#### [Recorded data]
────────────────────

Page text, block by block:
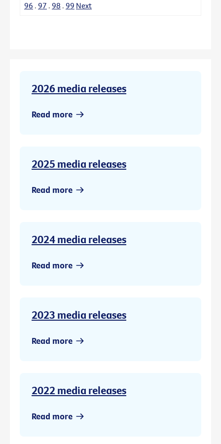
96 . 97 . 98 . 99 Next
2026 media releases
Read more
2025 media releases
Read more
2024 media releases
Read more
2023 media releases
Read more
2022 media releases
Read more
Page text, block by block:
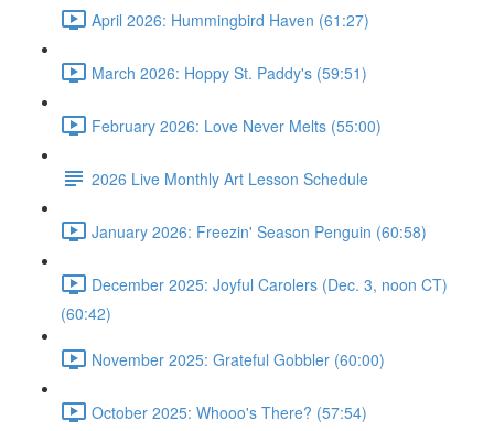
April 2026: Hummingbird Haven (61:27)
March 2026: Hoppy St. Paddy's (59:51)
February 2026: Love Never Melts (55:00)
2026 Live Monthly Art Lesson Schedule
January 2026: Freezin' Season Penguin (60:58)
December 2025: Joyful Carolers (Dec. 3, noon CT)
(60:42)
November 2025: Grateful Gobbler (60:00)
October 2025: Whooo's There? (57:54)
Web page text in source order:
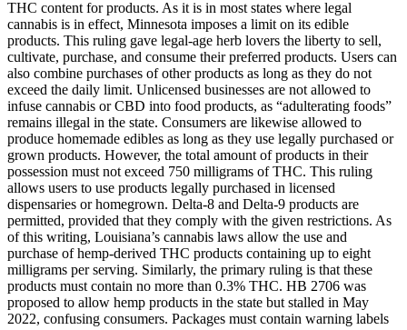
THC content for products. As it is in most states where legal
cannabis is in effect, Minnesota imposes a limit on its edible
products. This ruling gave legal-age herb lovers the liberty to sell,
cultivate, purchase, and consume their preferred products. Users can
also combine purchases of other products as long as they do not
exceed the daily limit. Unlicensed businesses are not allowed to
infuse cannabis or CBD into food products, as “adulterating foods”
remains illegal in the state. Consumers are likewise allowed to
produce homemade edibles as long as they use legally purchased or
grown products. However, the total amount of products in their
possession must not exceed 750 milligrams of THC. This ruling
allows users to use products legally purchased in licensed
dispensaries or homegrown. Delta-8 and Delta-9 products are
permitted, provided that they comply with the given restrictions. As
of this writing, Louisiana’s cannabis laws allow the use and
purchase of hemp-derived THC products containing up to eight
milligrams per serving. Similarly, the primary ruling is that these
products must contain no more than 0.3% THC. HB 2706 was
proposed to allow hemp products in the state but stalled in May
2022, confusing consumers. Packages must contain warning labels
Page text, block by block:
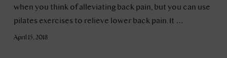
when you think of alleviating back pain, but you can use
pilates exercises to relieve lower back pain. It …
April 15, 2018
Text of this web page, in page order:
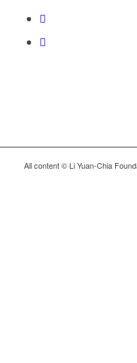
All content © Li Yuan-Chia
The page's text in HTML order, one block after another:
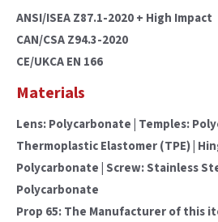
ANSI/ISEA Z87.1-2020 + High Impact
CAN/CSA Z94.3-2020
CE/UKCA EN 166
Materials
Lens: Polycarbonate | Temples:
Thermoplastic Elastomer (TPE) |
Polycarbonate | Screw: Stainless
Polycarbonate
Prop 65: The Manufacturer of this
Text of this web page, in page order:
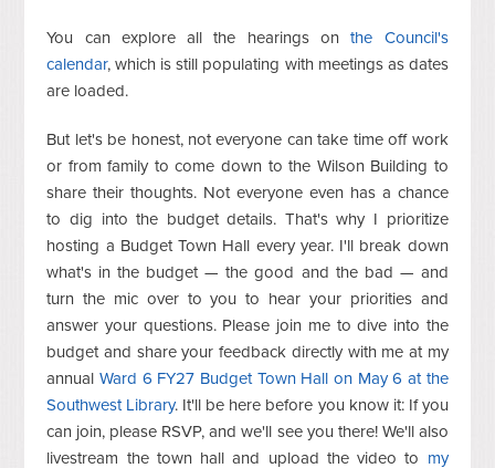
You can explore all the hearings onthe Council's
calendar, which is still populating with meetings as dates
are loaded.
But let's be honest, not everyone can take time off work
or from family to come down to the Wilson Building to
share their thoughts. Not everyone even has a chance
to dig into the budget details. That's why I prioritize
hosting a Budget Town Hall every year. I'll break down
what's in the budget — the good and the bad — and
turn the mic over to you to hear your priorities and
answer your questions. Please join me to dive into the
budget and share your feedback directly with me at my
annualWard 6 FY27 Budget Town Hall on May 6 at the
Southwest Library. It'll be here before you know it: If you
can join, please RSVP, and we'll see you there! We'll also
livestream the town hall and upload the video to my
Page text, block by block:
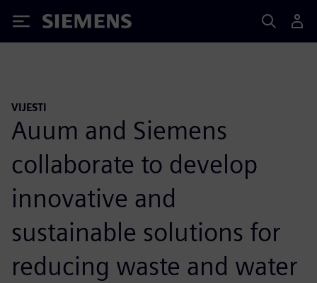
Siemens
VIJESTI
Auum and Siemens
collaborate to develop
innovative and
sustainable solutions for
reducing waste and water
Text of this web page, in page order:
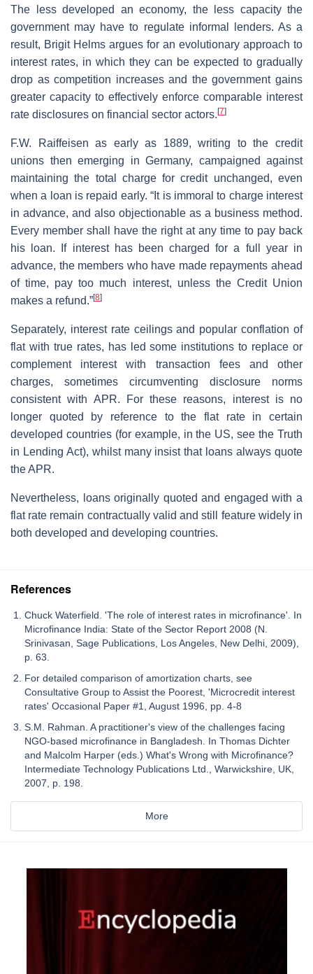
The less developed an economy, the less capacity the
government may have to regulate informal lenders. As a
result, Brigit Helms argues for an evolutionary approach to
interest rates, in which they can be expected to gradually
drop as competition increases and the government gains
greater capacity to effectively enforce comparable interest
rate disclosures on financial sector actors.[7]
F.W. Raiffeisen as early as 1889, writing to the credit
unions then emerging in Germany, campaigned against
maintaining the total charge for credit unchanged, even
when a loan is repaid early. “It is immoral to charge interest
in advance, and also objectionable as a business method.
Every member shall have the right at any time to pay back
his loan. If interest has been charged for a full year in
advance, the members who have made repayments ahead
of time, pay too much interest, unless the Credit Union
makes a refund.”[8]
Separately, interest rate ceilings and popular conflation of
flat with true rates, has led some institutions to replace or
complement interest with transaction fees and other
charges, sometimes circumventing disclosure norms
consistent with APR. For these reasons, interest is no
longer quoted by reference to the flat rate in certain
developed countries (for example, in the US, see the Truth
in Lending Act), whilst many insist that loans always quote
the APR.
Nevertheless, loans originally quoted and engaged with a
flat rate remain contractually valid and still feature widely in
both developed and developing countries.
References
Chuck Waterfield. 'The role of interest rates in microfinance'. In
Microfinance India: State of the Sector Report 2008 (N.
Srinivasan, Sage Publications, Los Angeles, New Delhi, 2009),
p. 63.
For detailed comparison of amortization charts, see
Consultative Group to Assist the Poorest, 'Microcredit interest
rates' Occasional Paper #1, August 1996, pp. 4-8
S.M. Rahman. A practitioner's view of the challenges facing
NGO-based microfinance in Bangladesh. In Thomas Dichter
and Malcolm Harper (eds.) What's Wrong with Microfinance?
Intermediate Technology Publications Ltd., Warwickshire, UK,
2007, p. 198.
More
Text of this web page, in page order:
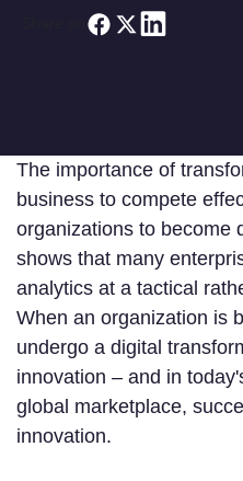
The importance of
business to compete
organizations to become
shows that many
analytics at a tactical
When an organization is
undergo a digital
innovation – and in
global marketplace,
innovation.
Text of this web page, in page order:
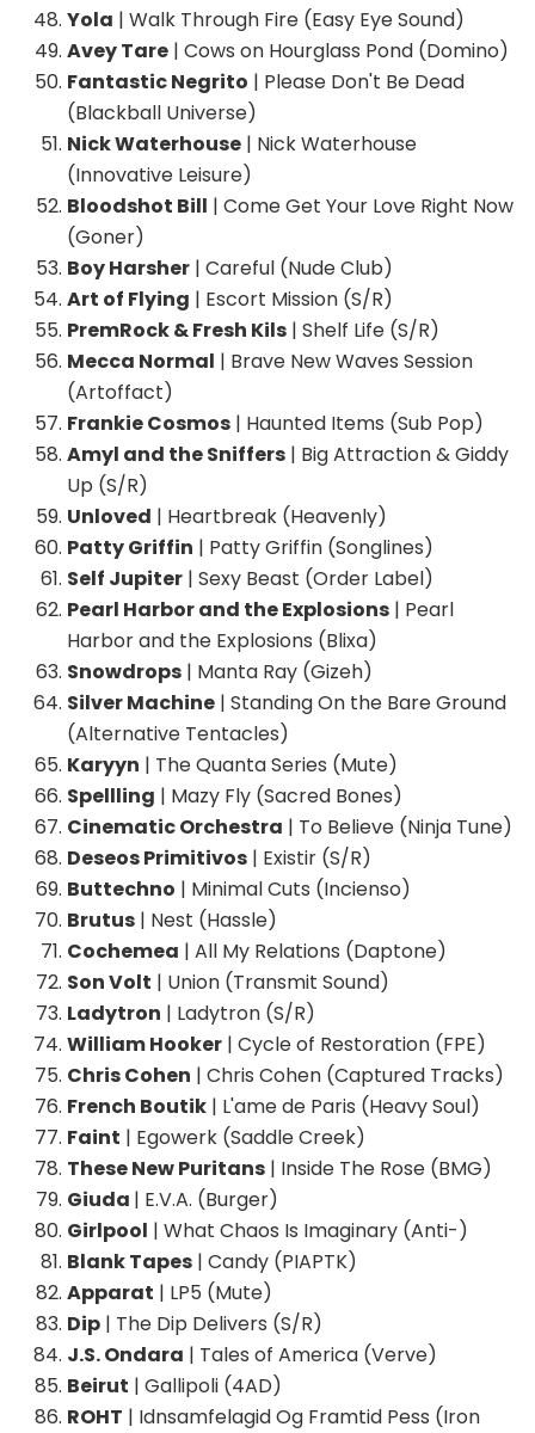
Yola | Walk Through Fire (Easy Eye Sound)
Avey Tare | Cows on Hourglass Pond (Domino)
Fantastic Negrito | Please Don't Be Dead
(Blackball Universe)
Nick Waterhouse | Nick Waterhouse
(Innovative Leisure)
Bloodshot Bill | Come Get Your Love Right Now
(Goner)
Boy Harsher | Careful (Nude Club)
Art of Flying | Escort Mission (S/R)
PremRock & Fresh Kils | Shelf Life (S/R)
Mecca Normal | Brave New Waves Session
(Artoffact)
Frankie Cosmos | Haunted Items (Sub Pop)
Amyl and the Sniffers | Big Attraction & Giddy
Up (S/R)
Unloved | Heartbreak (Heavenly)
Patty Griffin | Patty Griffin (Songlines)
Self Jupiter | Sexy Beast (Order Label)
Pearl Harbor and the Explosions | Pearl
Harbor and the Explosions (Blixa)
Snowdrops | Manta Ray (Gizeh)
Silver Machine | Standing On the Bare Ground
(Alternative Tentacles)
Karyyn | The Quanta Series (Mute)
Spellling | Mazy Fly (Sacred Bones)
Cinematic Orchestra | To Believe (Ninja Tune)
Deseos Primitivos | Existir (S/R)
Buttechno | Minimal Cuts (Incienso)
Brutus | Nest (Hassle)
Cochemea | All My Relations (Daptone)
Son Volt | Union (Transmit Sound)
Ladytron | Ladytron (S/R)
William Hooker | Cycle of Restoration (FPE)
Chris Cohen | Chris Cohen (Captured Tracks)
French Boutik | L'ame de Paris (Heavy Soul)
Faint | Egowerk (Saddle Creek)
These New Puritans | Inside The Rose (BMG)
Giuda | E.V.A. (Burger)
Girlpool | What Chaos Is Imaginary (Anti-)
Blank Tapes | Candy (PIAPTK)
Apparat | LP5 (Mute)
Dip | The Dip Delivers (S/R)
J.S. Ondara | Tales of America (Verve)
Beirut | Gallipoli (4AD)
ROHT | Idnsamfelagid Og Framtid Pess (Iron
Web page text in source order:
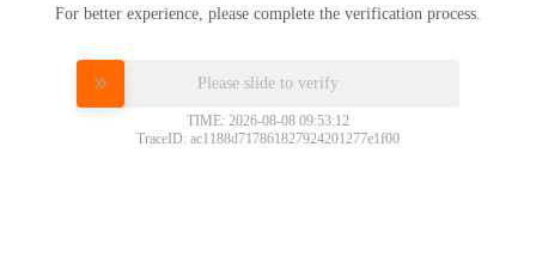
For better experience, please complete the verification process.
Please slide to verify
TIME: 2026-08-08 09:53:12
TraceID: ac1188d717861827924201277e1f00
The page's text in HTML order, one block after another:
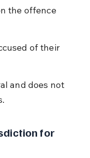
the offence
of their
and does not
for
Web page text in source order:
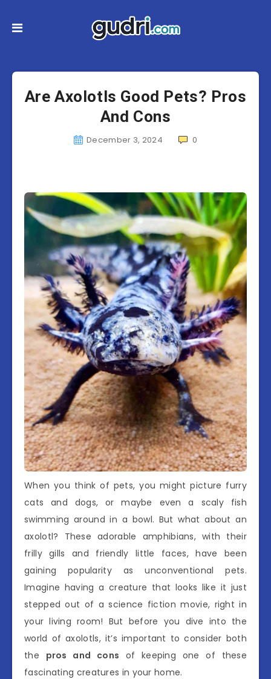
Are Axolotls Good Pets? Pros
And Cons
December 3, 2024 0
When you think of pets, you might picture furry
cats and dogs, or maybe even a scaly fish
swimming around in a bowl. But what about an
axolotl? These adorable amphibians, with their
frilly gills and friendly little faces, have been
gaining popularity as unconventional pets.
Imagine having a creature that looks like it just
stepped out of a science fiction movie, right in
your living room! But before you dive into the
world of axolotls, it’s important to consider both
the pros and cons of keeping one of these
fascinating creatures in your home.
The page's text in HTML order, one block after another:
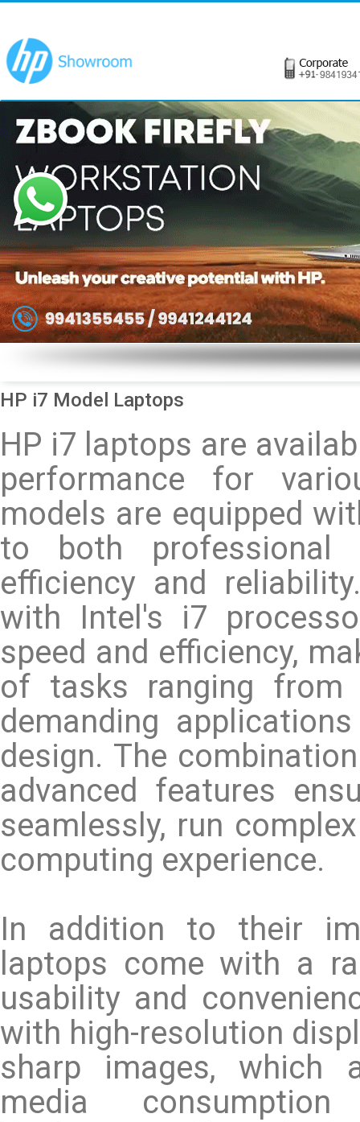
HP i7 Model Laptops
HP i7 laptops are
performance for
models are equipped
to both professional
efficiency and
with Intel's i7
speed and efficiency,
of tasks ranging from
demanding
design. The
advanced features
seamlessly, run
computing experience.
In addition to their
laptops come with a
usability and
with high-resolution
sharp images, which
media
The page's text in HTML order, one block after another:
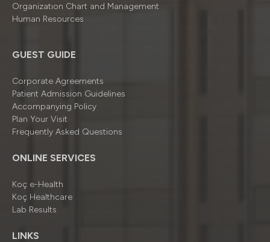
Organizatıon Chart and Management
Human Resources
GUEST GUIDE
Corporate Agreements
Patient Admission Guidelines
Accompanying Policy
Plan Your Visit
Frequently Asked Questions
ONLINE SERVICES
Koç e-Health
Koç Healthcare
Lab Results
LINKS
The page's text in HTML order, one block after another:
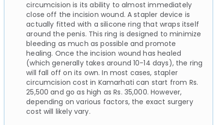
circumcision is its ability to almost immediately
close off the incision wound. A stapler device is
actually fitted with a silicone ring that wraps itself
around the penis. This ring is designed to minimize
bleeding as much as possible and promote
healing. Once the incision wound has healed
(which generally takes around 10-14 days), the ring
will fall off on its own. In most cases, stapler
circumcision cost in Kamarhati can start from Rs.
25,500 and go as high as Rs. 35,000. However,
depending on various factors, the exact surgery
cost will likely vary.
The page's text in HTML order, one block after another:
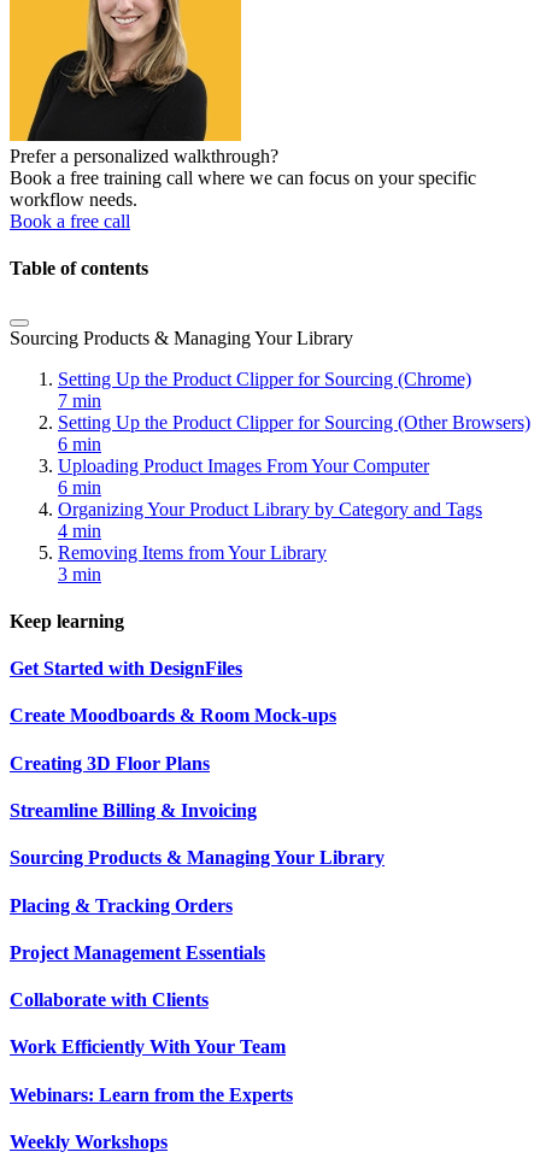
Prefer a personalized walkthrough?
Book a free training call where we can focus on your specific
workflow needs.
Book a free call
Table of contents
Sourcing Products & Managing Your Library
Setting Up the Product Clipper for Sourcing (Chrome)
7 min
Setting Up the Product Clipper for Sourcing (Other Browsers)
6 min
Uploading Product Images From Your Computer
6 min
Organizing Your Product Library by Category and Tags
4 min
Removing Items from Your Library
3 min
Keep learning
Get Started with DesignFiles
Create Moodboards & Room Mock-ups
Creating 3D Floor Plans
Streamline Billing & Invoicing
Sourcing Products & Managing Your Library
Placing & Tracking Orders
Project Management Essentials
Collaborate with Clients
Work Efficiently With Your Team
Webinars: Learn from the Experts
Weekly Workshops
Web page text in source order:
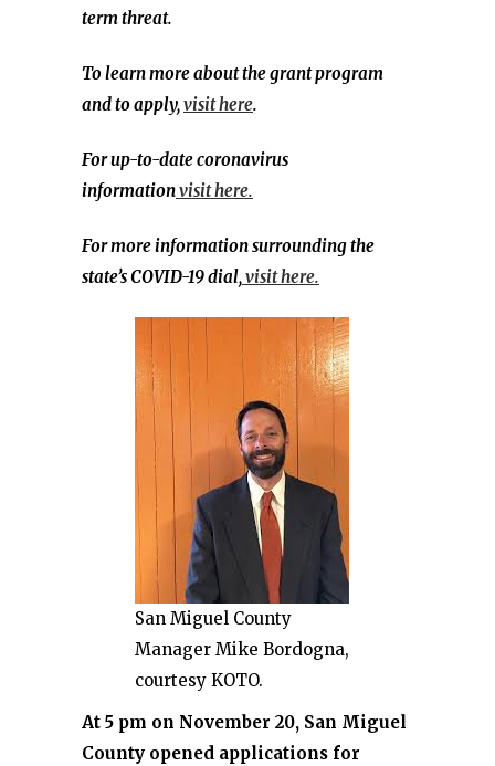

────────────────────

#### [Action item]
Output exactly those lines of the data above that run from the line with "undergo a digital" up to and including the line with "December 3, 2024 0". No pictures go in.

#### [Problem solution]
undergo a digital
innovation – and in
global marketplace,
innovation.
Text of this web page, in page order:
Yola | Walk Through Fire (Easy Eye Sound)
Avey Tare | Cows on Hourglass Pond (Domino)
Fantastic Negrito | Please Don't Be Dead
(Blackball Universe)
Nick Waterhouse | Nick Waterhouse
(Innovative Leisure)
Bloodshot Bill | Come Get Your Love Right Now
(Goner)
Boy Harsher | Careful (Nude Club)
Art of Flying | Escort Mission (S/R)
PremRock & Fresh Kils | Shelf Life (S/R)
Mecca Normal | Brave New Waves Session
(Artoffact)
Frankie Cosmos | Haunted Items (Sub Pop)
Amyl and the Sniffers | Big Attraction & Giddy
Up (S/R)
Unloved | Heartbreak (Heavenly)
Patty Griffin | Patty Griffin (Songlines)
Self Jupiter | Sexy Beast (Order Label)
Pearl Harbor and the Explosions | Pearl
Harbor and the Explosions (Blixa)
Snowdrops | Manta Ray (Gizeh)
Silver Machine | Standing On the Bare Ground
(Alternative Tentacles)
Karyyn | The Quanta Series (Mute)
Spellling | Mazy Fly (Sacred Bones)
Cinematic Orchestra | To Believe (Ninja Tune)
Deseos Primitivos | Existir (S/R)
Buttechno | Minimal Cuts (Incienso)
Brutus | Nest (Hassle)
Cochemea | All My Relations (Daptone)
Son Volt | Union (Transmit Sound)
Ladytron | Ladytron (S/R)
William Hooker | Cycle of Restoration (FPE)
Chris Cohen | Chris Cohen (Captured Tracks)
French Boutik | L'ame de Paris (Heavy Soul)
Faint | Egowerk (Saddle Creek)
These New Puritans | Inside The Rose (BMG)
Giuda | E.V.A. (Burger)
Girlpool | What Chaos Is Imaginary (Anti-)
Blank Tapes | Candy (PIAPTK)
Apparat | LP5 (Mute)
Dip | The Dip Delivers (S/R)
J.S. Ondara | Tales of America (Verve)
Beirut | Gallipoli (4AD)
ROHT | Idnsamfelagid Og Framtid Pess (Iron
Web page text in source order:
For better experience, please complete the verification process.
Please slide to verify
TIME: 2026-08-08 09:53:12
TraceID: ac1188d717861827924201277e1f00
The page's text in HTML order, one block after another:
the offence
of their
and does not
for
Web page text in source order:
Are Axolotls Good Pets? Pros
And Cons
December 3, 2024 0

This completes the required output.